Overwriting /root/test-job-major-clf-3-p-ka9k3eqqic4g/sagemaker-test-job-major-clf-3-p-ka9k3eqqic4g-modelbuild/setup.py


Now it's time to run our pipeline. The default CI/CD pipeline implemented will run everytime a change is introduced in our repository. We can, for example commit all the latest changes and push to the remote repository. 

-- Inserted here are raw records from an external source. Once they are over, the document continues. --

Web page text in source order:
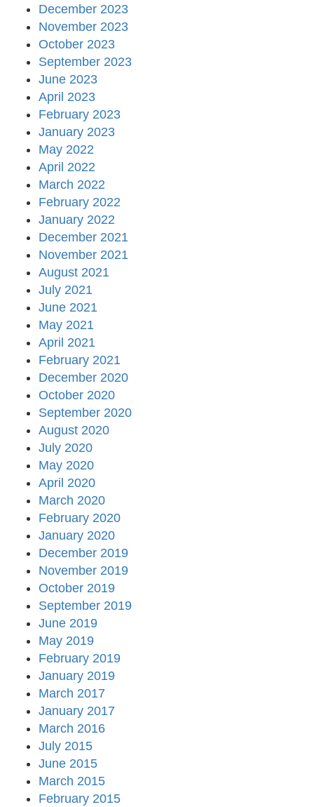
December 2023
November 2023
October 2023
September 2023
June 2023
April 2023
February 2023
January 2023
May 2022
April 2022
March 2022
February 2022
January 2022
December 2021
November 2021
August 2021
July 2021
June 2021
May 2021
April 2021
February 2021
December 2020
October 2020
September 2020
August 2020
July 2020
May 2020
April 2020
March 2020
February 2020
January 2020
December 2019
November 2019
October 2019
September 2019
June 2019
May 2019
February 2019
January 2019
March 2017
January 2017
March 2016
July 2015
June 2015
March 2015
February 2015
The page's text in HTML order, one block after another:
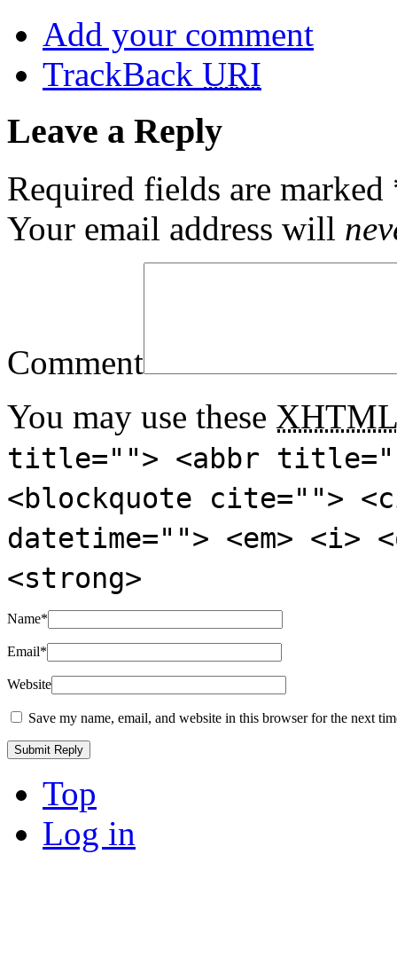
Add your comment
TrackBack URI
Leave a Reply
Required fields are marked
Your email address will
Comment
You may use these XHTML
title=""> <abbr
<blockquote cite="">
datetime=""> <em>
<strong>
Name*
Email*
Website
Save my name, email, and website in this browser for the next
Top
Log in
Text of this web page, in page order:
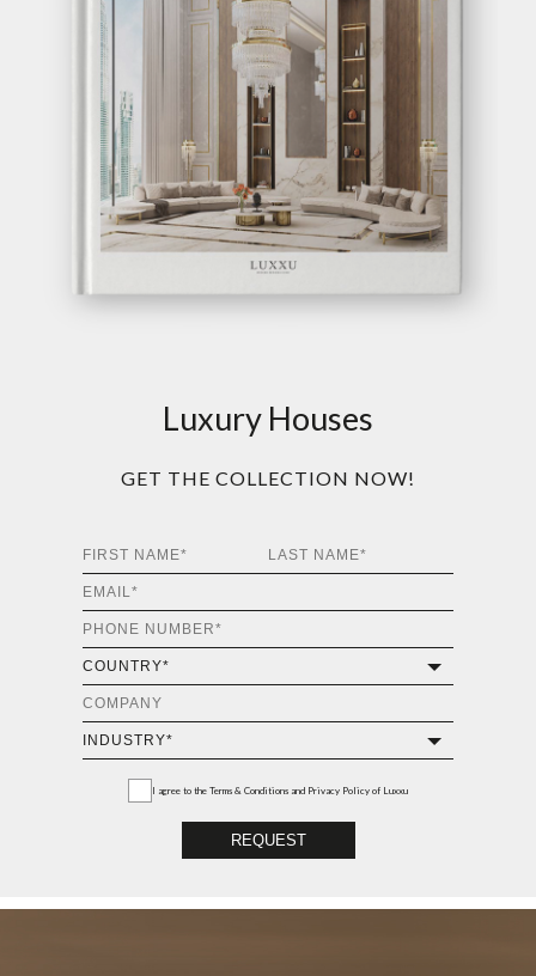
Luxury Houses
GET THE COLLECTION NOW!
I agree to the Terms & Conditions and Privacy Policy of Luxxu
REQUEST
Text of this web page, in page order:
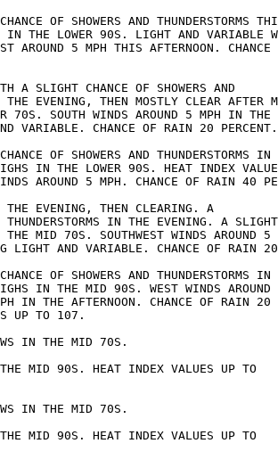
OF SHOWERS AND THUNDERSTORMS
IN THE LOWER 90S. LIGHT AND
AROUND 5 MPH THIS AFTERNOON.
A SLIGHT CHANCE OF SHOWERS AND
THE EVENING, THEN MOSTLY CLEAR
70S. SOUTH WINDS AROUND 5 MPH IN
VARIABLE. CHANCE OF RAIN 20
OF SHOWERS AND THUNDERSTORMS
IN THE LOWER 90S. HEAT INDEX
AROUND 5 MPH. CHANCE OF RAIN 40
THE EVENING, THEN CLEARING. A
THUNDERSTORMS IN THE EVENING. A
THE MID 70S. SOUTHWEST WINDS
LIGHT AND VARIABLE. CHANCE OF RAIN
OF SHOWERS AND THUNDERSTORMS
IN THE MID 90S. WEST WINDS
IN THE AFTERNOON. CHANCE OF RAIN
UP TO 107.
IN THE MID 70S.
MID 90S. HEAT INDEX VALUES UP TO
IN THE MID 70S.
MID 90S. HEAT INDEX VALUES UP TO
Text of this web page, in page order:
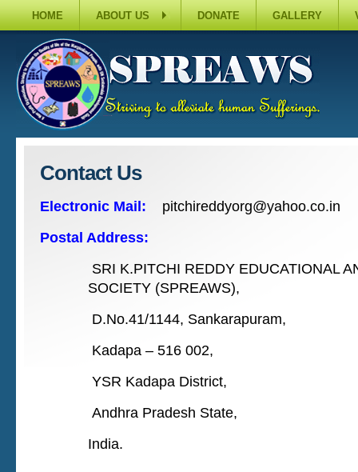
Contact Us
Electronic Mail:
pitchireddyorg@yahoo.co.in
Postal Address:
SRI K.PITCHI REDDY EDUCATIONAL
SOCIETY (SPREAWS),
D.No.41/1144, Sankarapuram,
Kadapa – 516 002,
YSR Kadapa District,
Andhra Pradesh State,
India.
HOME ABOUT US DONATE GALLERY
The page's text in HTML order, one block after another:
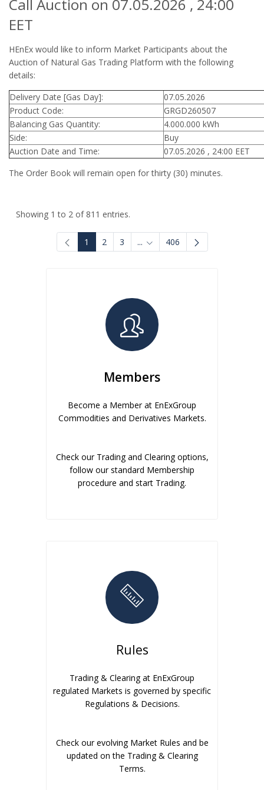
Call Auction on 07.05.2026 , 24:00
EET
HEnEx would like to inform Market Participants about the
Auction of Natural Gas Trading Platform with the following
details:
Delivery Date [Gas Day]:
07.05.2026
Product Code:
GRGD260507
Balancing Gas Quantity:
4.000.000 kWh
Side:
Buy
Auction Date and Time:
07.05.2026 , 24:00 EET
The Order Book will remain open for thirty (30) minutes.
Showing 1 to 2 of 811 entries.
1 2 3 ... Intermediate Pages Use TAB
406
Members
Become a Member at EnExGroup
Commodities and Derivatives Markets.
Check our Trading and Clearing options,
follow our standard Membership
procedure and start Trading.
Rules
Trading & Clearing at EnExGroup
regulated Markets is governed by specific
Regulations & Decisions.
Check our evolving Market Rules and be
updated on the Trading & Clearing
Terms.
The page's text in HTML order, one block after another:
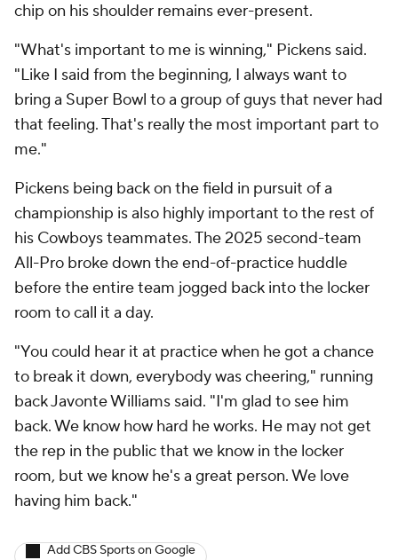
chip on his shoulder remains ever-present.
"What's important to me is winning," Pickens said.
"Like I said from the beginning, I always want to
bring a Super Bowl to a group of guys that never had
that feeling. That's really the most important part to
me."
Pickens being back on the field in pursuit of a
championship is also highly important to the rest of
his Cowboys teammates. The 2025 second-team
All-Pro broke down the end-of-practice huddle
before the entire team jogged back into the locker
room to call it a day.
"You could hear it at practice when he got a chance
to break it down, everybody was cheering," running
back Javonte Williams said. "I'm glad to see him
back. We know how hard he works. He may not get
the rep in the public that we know in the locker
room, but we know he's a great person. We love
having him back."
Add CBS Sports on Google
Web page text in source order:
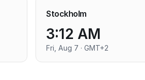
Stockholm
3:12 AM
Fri, Aug 7 · GMT+2
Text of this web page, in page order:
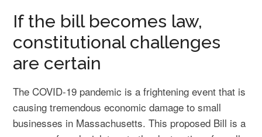
If the bill becomes law,
constitutional challenges
are certain
The COVID-19 pandemic is a frightening event that is
causing tremendous economic damage to small
businesses in Massachusetts. This proposed Bill is a
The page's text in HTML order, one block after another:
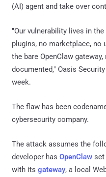
(AI) agent and take over
"Our vulnerability lives in
plugins, no marketplace,
the bare OpenClaw
documented," Oasis Security
week.
The flaw has been
cybersecurity company.
The attack assumes the
developer has OpenClaw set
with its gateway, a local
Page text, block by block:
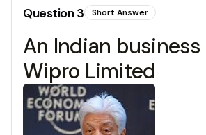
Question3 Short Answer
An Indian
Wipro Limited
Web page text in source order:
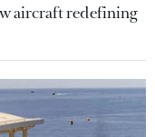
aircraft redefining
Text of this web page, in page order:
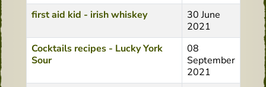
first aid kid - irish whiskey
30 June
2021
Cocktails recipes - Lucky York
Sour
08
September
2021
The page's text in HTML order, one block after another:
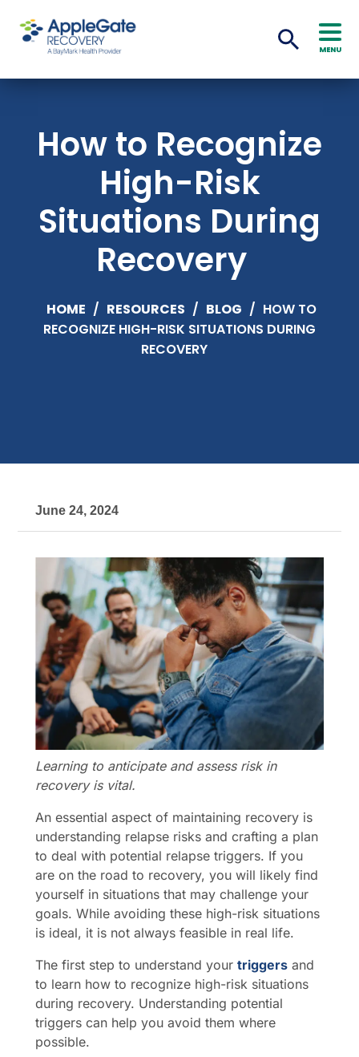
MENU
How to Recognize
High-Risk
Situations During
Recovery
HOME / RESOURCES / BLOG / HOW TO
RECOGNIZE HIGH-RISK SITUATIONS DURING
RECOVERY
June 24, 2024
Learning to anticipate and assess risk in
recovery is vital.
An essential aspect of maintaining recovery is
understanding relapse risks and crafting a plan
to deal with potential relapse triggers. If you
are on the road to recovery, you will likely find
yourself in situations that may challenge your
goals. While avoiding these high-risk situations
is ideal, it is not always feasible in real life.
The first step to understand your triggers and
to learn how to recognize high-risk situations
during recovery. Understanding potential
triggers can help you avoid them where
possible.
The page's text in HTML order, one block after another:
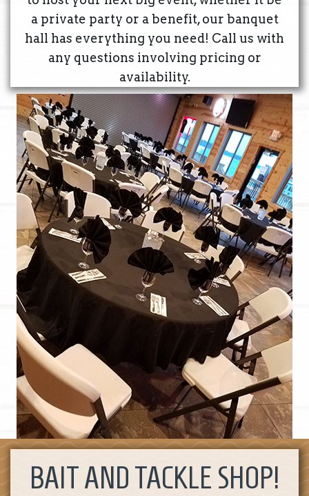
a private party or a benefit, our banquet
hall has everything you need! Call us with
any questions involving pricing or
availability.
BAIT AND TACKLE SHOP!
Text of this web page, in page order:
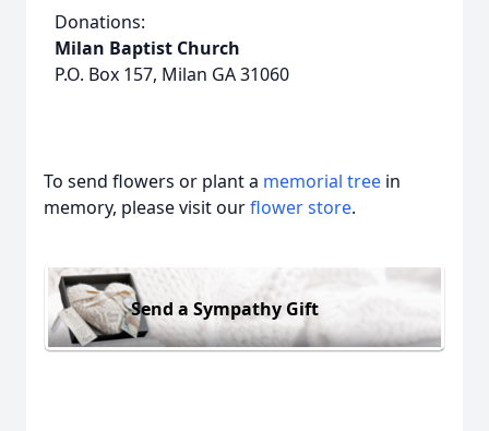
Donations:
Milan Baptist Church
P.O. Box 157, Milan GA 31060
To send flowers or plant a memorial tree in
memory, please visit ourflower store.
Send a Sympathy Gift
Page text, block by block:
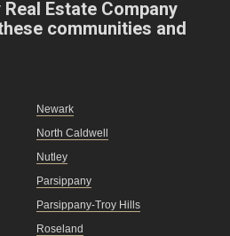
Estate Company
communities and
Newark
North Caldwell
Nutley
Parsippany
Parsippany-Troy Hills
Roseland
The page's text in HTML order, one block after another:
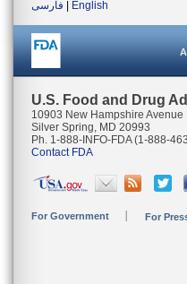
فارسی
English
U.S. Food and Drug
10903 New Hampshire Avenue
Silver Spring, MD 20993
Ph. 1-888-INFO-FDA (1-888-
Contact FDA
For Government For
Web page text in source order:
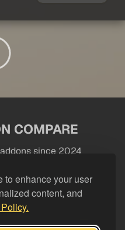
to enhance your user
content, and
COMPARE
since 2024
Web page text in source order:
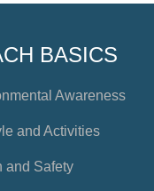
BASICS
Awareness
and Activities
and Safety
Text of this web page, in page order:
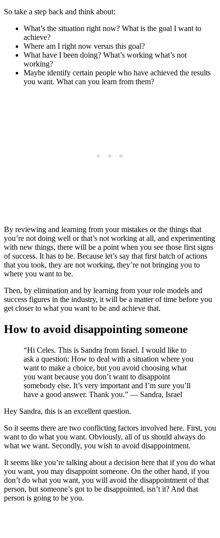
So take a step back and think about:
What’s the situation right now? What is the goal I want to
achieve?
Where am I right now versus this goal?
What have I been doing? What’s working what’s not
working?
Maybe identify certain people who have achieved the results
you want. What can you learn from them?
By reviewing and learning from your mistakes or the things that
you’re not doing well or that’s not working at all, and experimenting
with new things, there will be a point when you see those first signs
of success. It has to be. Because let’s say that first batch of actions
that you took, they are not working, they’re not bringing you to
where you want to be.
Then, by elimination and by learning from your role models and
success figures in the industry, it will be a matter of time before you
get closer to what you want to be and achieve that.
How to avoid disappointing someone
“Hi Celes. This is Sandra from Israel. I would like to
ask a question: How to deal with a situation where you
want to make a choice, but you avoid choosing what
you want because you don’t want to disappoint
somebody else. It’s very important and I’m sure you’ll
have a good answer. Thank you.” — Sandra, Israel
Hey Sandra, this is an excellent question.
So it seems there are two conflicting factors involved here. First, you
want to do what you want. Obviously, all of us should always do
what we want. Secondly, you wish to avoid disappointment.
It seems like you’re talking about a decision here that if you do what
you want, you may disappoint someone. On the other hand, if you
don’t do what you want, you will avoid the disappointment of that
person, but someone’s got to be disappointed, isn’t it? And that
person is going to be you.

For this, in Sagemaker Studio open a new Terminal (File/New/Terminal). Inside the terminal, change your working directory to that of the MLOps project (make sure to put your own default project directory here):

```bash
cd test-job-major-clf-3-p-ka9k3eqqic4g/sagemaker-test-job-major-clf-3-p-ka9k3eqqic4g-modelbuild

```
Finally, add all changes to a new commit and push to the remote CodeCommit repository:

```bash
git add -A; git commit -m 'Ready to Run'; git push
```

To follow the execution of the pipeline, you can Open the Deployments/Projects window (search for it in the Home Panel on the left side of Sagemaker studio) and open the job-major-clf project. All the information and resources related to this project can be inspected here. In particular the running pipeline diagram will be found in the Pipeline tab. Here, select the pipeline name and open the last running execution. After completed execution, the following diagram will show each of the steps completed:

![alt text](Diagram.png "Title")

A successful completion of all the steps finishes with the trained model being stored in the Model Registry (Home/Models/Model registry in Sagemaker Studio), from where it can be compared against other model instances and further deployed into a serving solution like Sagemaker Endpoints.